● Exercise requirements: Pictures aside, repeat every record below exactly.

Source data:

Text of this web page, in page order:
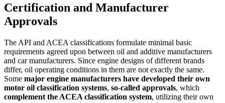
Certification and Manufacturer
Approvals
The API and ACEA classifications formulate minimal basic
requirements agreed upon between oil and additive manufacturers
and car manufacturers. Since engine designs of different brands
differ, oil operating conditions in them are not exactly the same.
Some major engine manufacturers have developed their own
motor oil classification systems, so-called approvals, which
complement the ACEA classification system, utilizing their own
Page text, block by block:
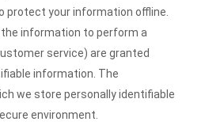
protect your information offline.
information to perform a
service) are granted
information. The
we store personally identifiable
environment.
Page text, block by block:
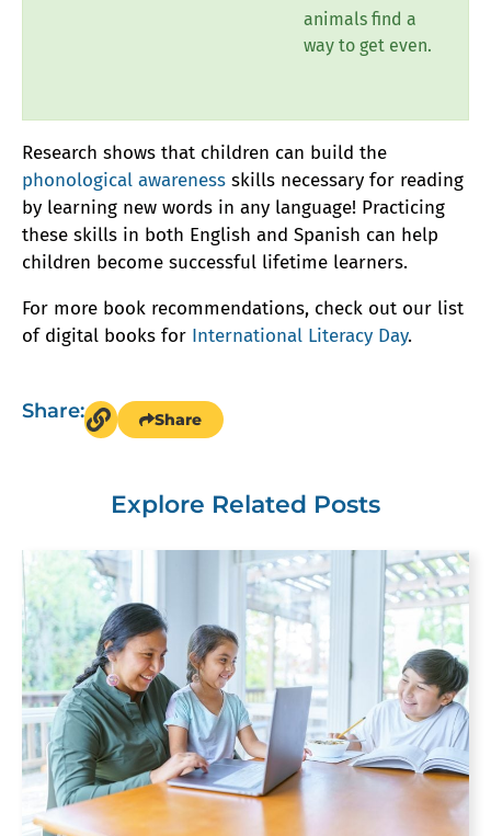
Explore Related Posts
animals find a
way to get even.
Research shows that children can build the
phonological awareness skills necessary for reading
by learning new words in any language! Practicing
these skills in both English and Spanish can help
children become successful lifetime learners.
For more book recommendations, check out our list
of digital books for International Literacy Day.
Share: Share
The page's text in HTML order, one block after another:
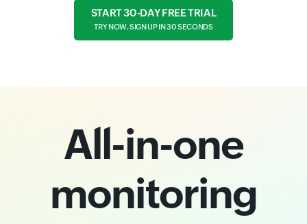
START 30-DAY FREE TRIAL
TRY NOW, SIGN UP IN 30 SECONDS
All-in-one
monitoring
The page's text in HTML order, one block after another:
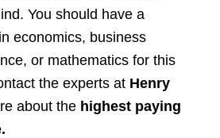
You should have a
economics, business
or mathematics for this
the experts at Henry
about the highest paying
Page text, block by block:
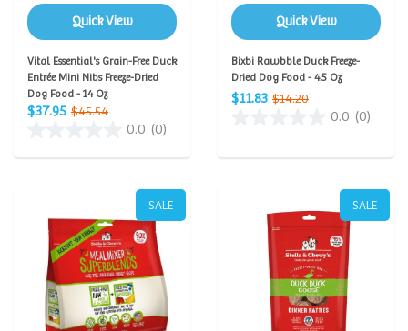
Quick View
Vital Essential's Grain-Free Duck
Entrée Mini Nibs Freeze-Dried
Dog Food - 14 Oz
$37.95 $45.54
0.0 (0)
Quick View
Bixbi Rawbble Duck Freeze-
Dried Dog Food - 4.5 Oz
$11.83 $14.20
0.0 (0)
SALE SALE
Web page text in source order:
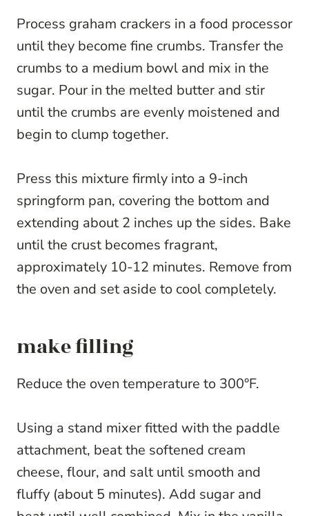
Process graham crackers in a food processor
until they become fine crumbs. Transfer the
crumbs to a medium bowl and mix in the
sugar. Pour in the melted butter and stir
until the crumbs are evenly moistened and
begin to clump together.
Press this mixture firmly into a 9-inch
springform pan, covering the bottom and
extending about 2 inches up the sides. Bake
until the crust becomes fragrant,
approximately 10-12 minutes. Remove from
the oven and set aside to cool completely.
make filling
Reduce the oven temperature to 300°F.
Using a stand mixer fitted with the paddle
attachment, beat the softened cream
cheese, flour, and salt until smooth and
fluffy (about 5 minutes). Add sugar and
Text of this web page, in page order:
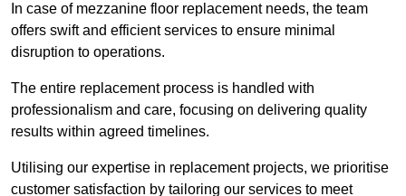
In case of mezzanine floor replacement needs, the team
offers swift and efficient services to ensure minimal
disruption to operations.
The entire replacement process is handled with
professionalism and care, focusing on delivering quality
results within agreed timelines.
Utilising our expertise in replacement projects, we prioritise
customer satisfaction by tailoring our services to meet
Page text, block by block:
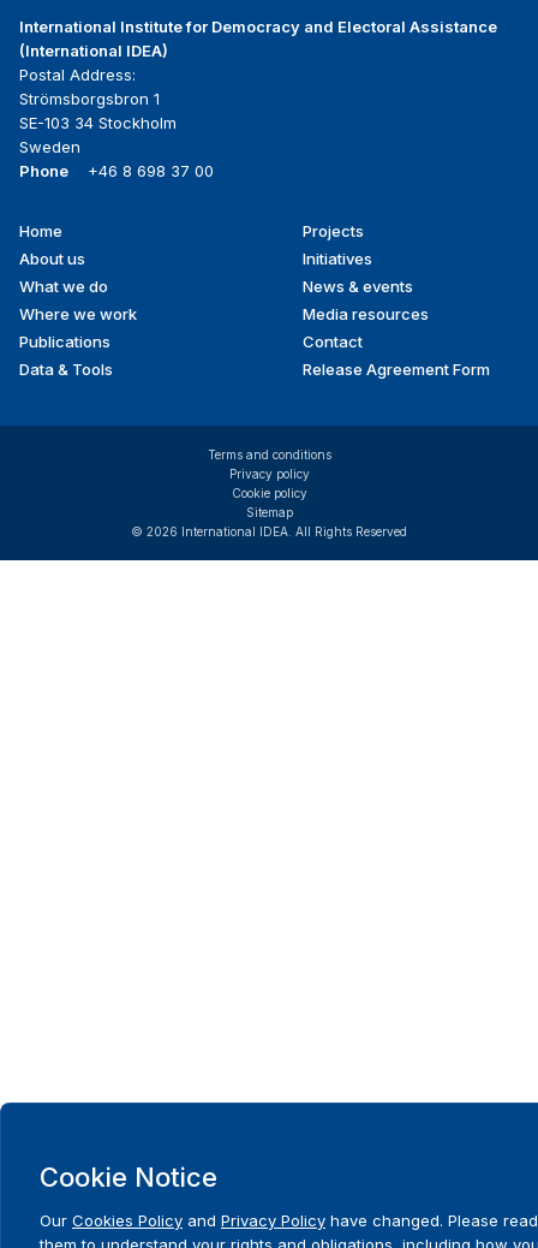
International Institute for Democracy and Electoral Assistance
(International IDEA)
Postal Address:
Strömsborgsbron 1
SE-103 34 Stockholm
Sweden
Phone
+46 8 698 37 00
Footer
menu
Home
About us
What we do
Where we work
Publications
Data & Tools
Projects
Initiatives
News & events
Media resources
Contact
Release Agreement Form
© 2026 International IDEA. All Rights Reserved
Terms and conditions
Privacy policy
Cookie policy
Sitemap
Cookie Notice
Our Cookies Policy and Privacy Policy have changed. Please read
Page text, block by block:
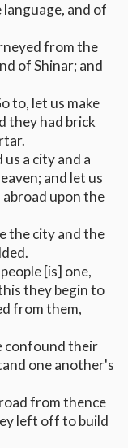
and of
from the
of Shinar; and
to, let us make
they had brick
a city and a
and let us
abroad upon the
the city and the
[is] one,
they begin to
from them,
confound their
one another's
from thence
left off to build
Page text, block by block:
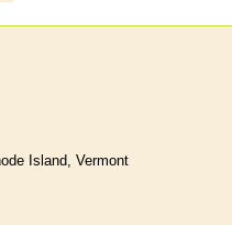
Island Vermont
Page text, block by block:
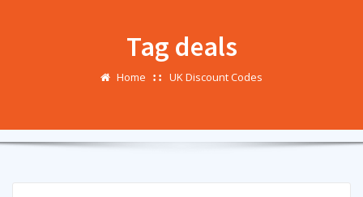
Tag deals
Home UK Discount Codes
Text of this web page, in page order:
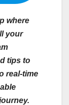
where
your
tips to
real-time
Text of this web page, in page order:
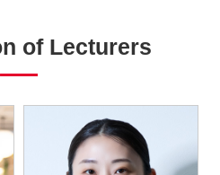
of Lecturers
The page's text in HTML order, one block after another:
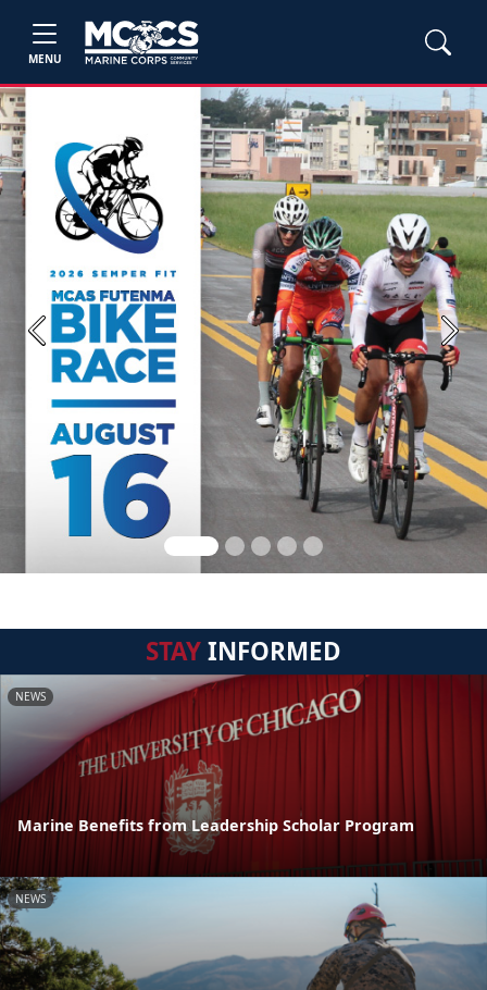
MENU
Previous Next
STAYINFORMED
NEWS
Marine Benefits from Leadership Scholar Program
NEWS
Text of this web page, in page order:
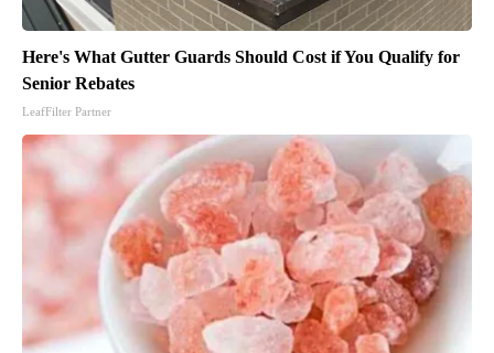
Here's What Gutter Guards Should Cost if You Qualify for
Senior Rebates
LeafFilter Partner
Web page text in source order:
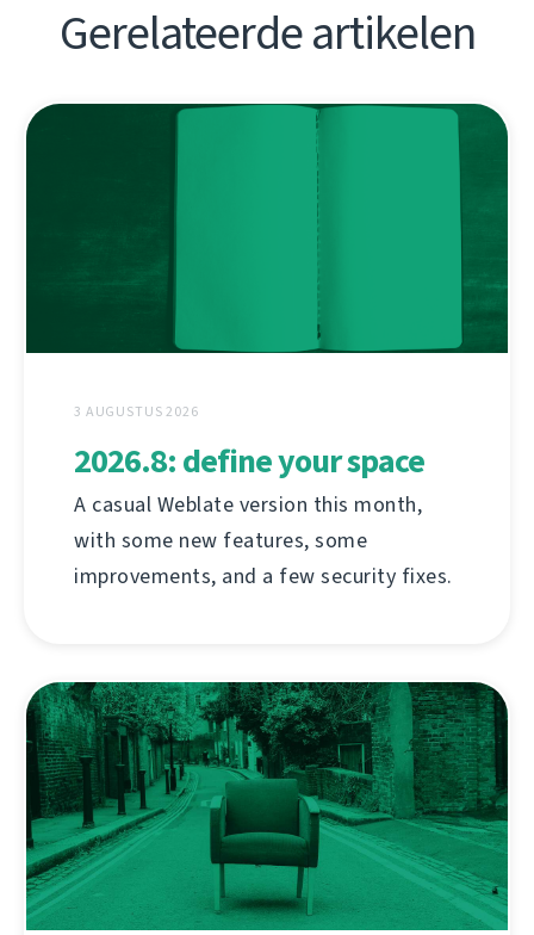
Gerelateerde artikelen
3 AUGUSTUS 2026
2026.8: define your space
A casual Weblate version this month,
with some new features, some
improvements, and a few security fixes.
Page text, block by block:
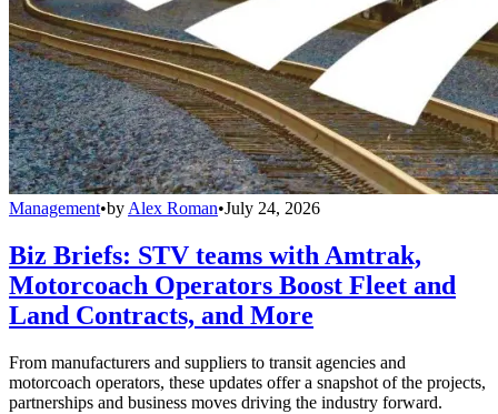
Management•byAlex Roman•July 24, 2026
Biz Briefs: STV teams with Amtrak,
Motorcoach Operators Boost Fleet and
Land Contracts, and More
From manufacturers and suppliers to transit agencies and
motorcoach operators, these updates offer a snapshot of the projects,
partnerships and business moves driving the industry forward.
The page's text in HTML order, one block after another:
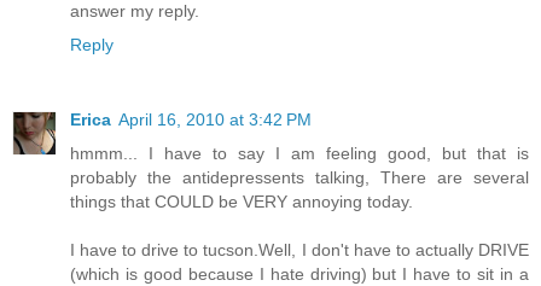
answer my reply.
Reply
Erica April 16, 2010 at 3:42 PM
hmmm... I have to say I am feeling good, but that is
probably the antidepressents talking, There are several
things that COULD be VERY annoying today.
I have to drive to tucson.Well, I don't have to actually DRIVE
(which is good because I hate driving) but I have to sit in a
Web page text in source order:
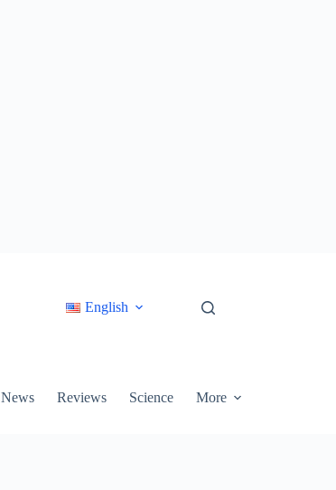
English
News Reviews Science More
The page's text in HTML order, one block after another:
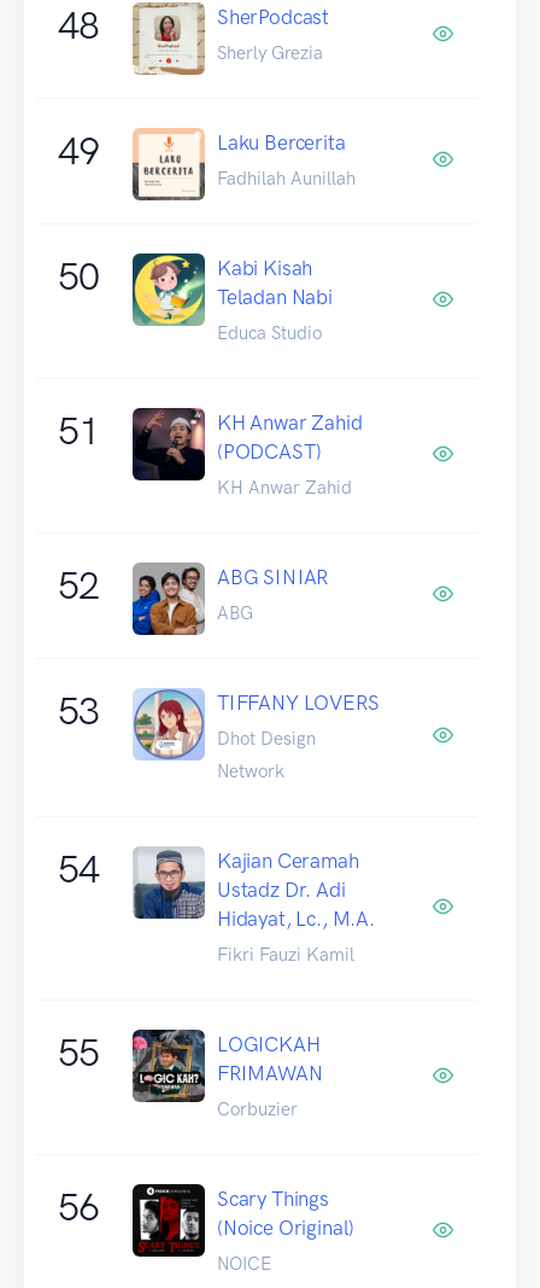
48 SherPodcast
Sherly Grezia
49 Laku Bercerita
Fadhilah Aunillah
50
Kabi Kisah
Teladan Nabi
Educa Studio
51
KH Anwar Zahid
(PODCAST)
KH Anwar Zahid
52 ABG SINIAR
ABG
53 TIFFANY LOVERS
Dhot Design
Network
54
Kajian Ceramah
Ustadz Dr. Adi
Hidayat, Lc., M.A.
Fikri Fauzi Kamil
55
LOGICKAH
FRIMAWAN
Corbuzier
56
Scary Things
(Noice Original)
NOICE
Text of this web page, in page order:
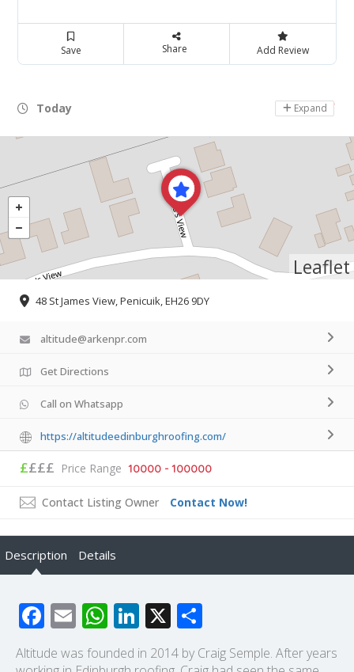
Save Share Add Review
Today Day Off
Expand
Leaflet
48 St James View, Penicuik, EH26 9DY
altitude@arkenpr.com
Get Directions
Call on Whatsapp
https://altitudeedinburghroofing.com/
££££ Price Range 10000 - 100000
Contact Listing Owner Contact Now!
Description Details
Facebook
EmailWhatsApp
LinkedIn
X
Altitude was founded in 2014 by Craig Semple. After years
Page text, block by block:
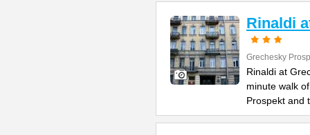
Rinaldi
Grechesky
Rinaldi at
minute walk
Prospekt and
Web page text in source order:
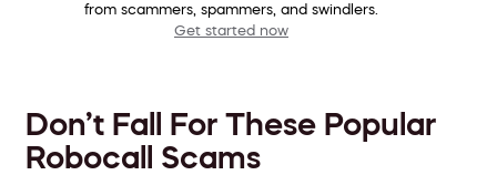
from scammers, spammers, and swindlers.
Get started now
Don’t Fall For These Popular
Robocall Scams
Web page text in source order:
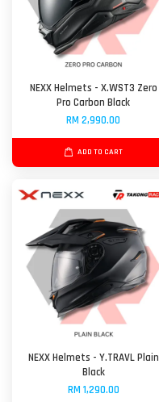
NEXX Helmets - X.WST3 Zero
Pro Carbon Black
RM 2,990.00
ADD TO CART
NEXX Helmets - Y.TRAVL Plain
Black
RM 1,290.00
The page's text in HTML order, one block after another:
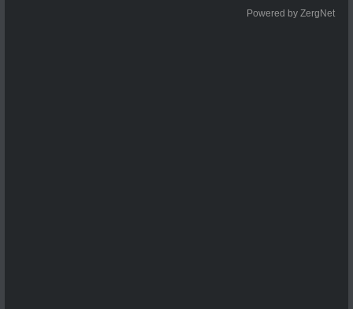
Powered by ZergNet
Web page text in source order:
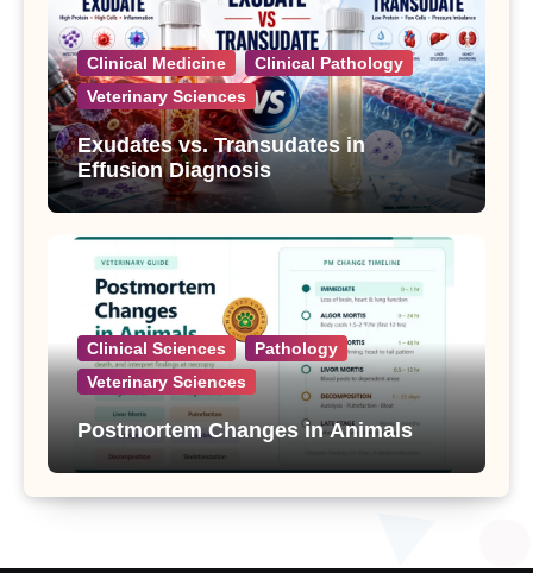
Clinical Medicine
Clinical Pathology
Veterinary Sciences
Exudates vs. Transudates in
Effusion Diagnosis
Clinical Sciences
Pathology
Veterinary Sciences
Postmortem Changes in Animals
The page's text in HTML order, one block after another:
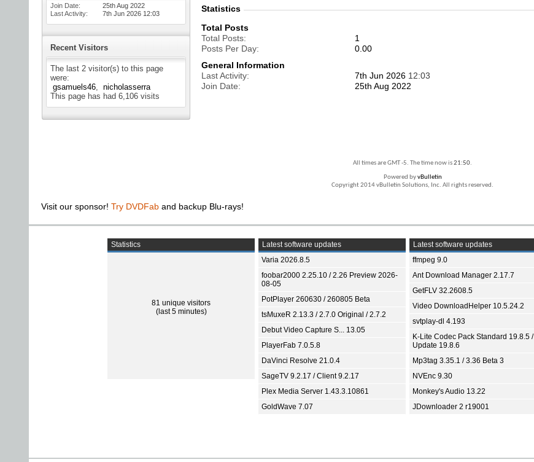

● Exercise solution:
Text of this web page, in page order:
Certification and Manufacturer
Approvals
The API and ACEA classifications formulate minimal basic
requirements agreed upon between oil and additive manufacturers
and car manufacturers. Since engine designs of different brands
differ, oil operating conditions in them are not exactly the same.
Some major engine manufacturers have developed their own
motor oil classification systems, so-called approvals, which
complement the ACEA classification system, utilizing their own
Page text, block by block:
protect your information offline.
information to perform a
service) are granted
information. The
we store personally identifiable
environment.
Page text, block by block:
Explore Related Posts
animals find a
way to get even.
Research shows that children can build the
phonological awareness skills necessary for reading
by learning new words in any language! Practicing
these skills in both English and Spanish can help
children become successful lifetime learners.
For more book recommendations, check out our list
of digital books for International Literacy Day.
Share: Share
The page's text in HTML order, one block after another:
START 30-DAY FREE TRIAL
TRY NOW, SIGN UP IN 30 SECONDS
All-in-one
monitoring
The page's text in HTML order, one block after another:
You should have a
economics, business
or mathematics for this
the experts at Henry
about the highest paying
Page text, block by block:
Quick View
Vital Essential's Grain-Free Duck
Entrée Mini Nibs Freeze-Dried
Dog Food - 14 Oz
$37.95 $45.54
0.0 (0)
Quick View
Bixbi Rawbble Duck Freeze-
Dried Dog Food - 4.5 Oz
$11.83 $14.20
0.0 (0)
SALE SALE
Web page text in source order:
Process graham crackers in a food processor
until they become fine crumbs. Transfer the
crumbs to a medium bowl and mix in the
sugar. Pour in the melted butter and stir
until the crumbs are evenly moistened and
begin to clump together.
Press this mixture firmly into a 9-inch
springform pan, covering the bottom and
extending about 2 inches up the sides. Bake
until the crust becomes fragrant,
approximately 10-12 minutes. Remove from
the oven and set aside to cool completely.
make filling
Reduce the oven temperature to 300°F.
Using a stand mixer fitted with the paddle
attachment, beat the softened cream
cheese, flour, and salt until smooth and
fluffy (about 5 minutes). Add sugar and
Text of this web page, in page order:
In case of mezzanine floor replacement needs, the team
offers swift and efficient services to ensure minimal
disruption to operations.
The entire replacement process is handled with
professionalism and care, focusing on delivering quality
results within agreed timelines.
Utilising our expertise in replacement projects, we prioritise
customer satisfaction by tailoring our services to meet
Page text, block by block:
International Institute for Democracy and Electoral Assistance
(International IDEA)
Postal Address:
Strömsborgsbron 1
SE-103 34 Stockholm
Sweden
Phone
+46 8 698 37 00
Footer
menu
Home
About us
What we do
Where we work
Publications
Data & Tools
Projects
Initiatives
News & events
Media resources
Contact
Release Agreement Form
© 2026 International IDEA. All Rights Reserved
Terms and conditions
Privacy policy
Cookie policy
Sitemap
Cookie Notice
Our Cookies Policy and Privacy Policy have changed. Please read
Page text, block by block:
and of
from the
of Shinar; and
to, let us make
they had brick
a city and a
and let us
abroad upon the
the city and the
[is] one,
they begin to
from them,
confound their
one another's
from thence
left off to build
Page text, block by block:
Island Vermont
Page text, block by block:
Tag deals
Home UK Discount Codes
Text of this web page, in page order:
where
your
tips to
real-time
Text of this web page, in page order:
of Lecturers
The page's text in HTML order, one block after another:
MENU
Previous Next
STAYINFORMED
NEWS
Marine Benefits from Leadership Scholar Program
NEWS
Text of this web page, in page order:
Here's What Gutter Guards Should Cost if You Qualify for
Senior Rebates
LeafFilter Partner
Web page text in source order:
Gerelateerde artikelen
3 AUGUSTUS 2026
2026.8: define your space
A casual Weblate version this month,
with some new features, some
improvements, and a few security fixes.
Page text, block by block:
Management•byAlex Roman•July 24, 2026
Biz Briefs: STV teams with Amtrak,
Motorcoach Operators Boost Fleet and
Land Contracts, and More
From manufacturers and suppliers to transit agencies and
motorcoach operators, these updates offer a snapshot of the projects,
partnerships and business moves driving the industry forward.
The page's text in HTML order, one block after another:
answer my reply.
Reply
Erica April 16, 2010 at 3:42 PM
hmmm... I have to say I am feeling good, but that is
probably the antidepressents talking, There are several
things that COULD be VERY annoying today.
I have to drive to tucson.Well, I don't have to actually DRIVE
(which is good because I hate driving) but I have to sit in a
Web page text in source order:
English
News Reviews Science More
The page's text in HTML order, one block after another:
48 SherPodcast
Sherly Grezia
49 Laku Bercerita
Fadhilah Aunillah
50
Kabi Kisah
Teladan Nabi
Educa Studio
51
KH Anwar Zahid
(PODCAST)
KH Anwar Zahid
52 ABG SINIAR
ABG
53 TIFFANY LOVERS
Dhot Design
Network
54
Kajian Ceramah
Ustadz Dr. Adi
Hidayat, Lc., M.A.
Fikri Fauzi Kamil
55
LOGICKAH
FRIMAWAN
Corbuzier
56
Scary Things
(Noice Original)
NOICE
Text of this web page, in page order:
Save Share Add Review
Today Day Off
Expand
Leaflet
48 St James View, Penicuik, EH26 9DY
altitude@arkenpr.com
Get Directions
Call on Whatsapp
https://altitudeedinburghroofing.com/
££££ Price Range 10000 - 100000
Contact Listing Owner Contact Now!
Description Details
Facebook
EmailWhatsApp
LinkedIn
X
Altitude was founded in 2014 by Craig Semple. After years
Page text, block by block:
Rinaldi
Grechesky
Rinaldi at
minute walk
Prospekt and
Web page text in source order:
from scammers, spammers, and swindlers.
Get started now
Don’t Fall For These Popular
Robocall Scams
Web page text in source order:
NEXX Helmets - X.WST3 Zero
Pro Carbon Black
RM 2,990.00
ADD TO CART
NEXX Helmets - Y.TRAVL Plain
Black
RM 1,290.00
The page's text in HTML order, one block after another:
Powered by ZergNet
Web page text in source order:
Clinical Medicine
Clinical Pathology
Veterinary Sciences
Exudates vs. Transudates in
Effusion Diagnosis
Clinical Sciences
Pathology
Veterinary Sciences
Postmortem Changes in Animals
The page's text in HTML order, one block after another:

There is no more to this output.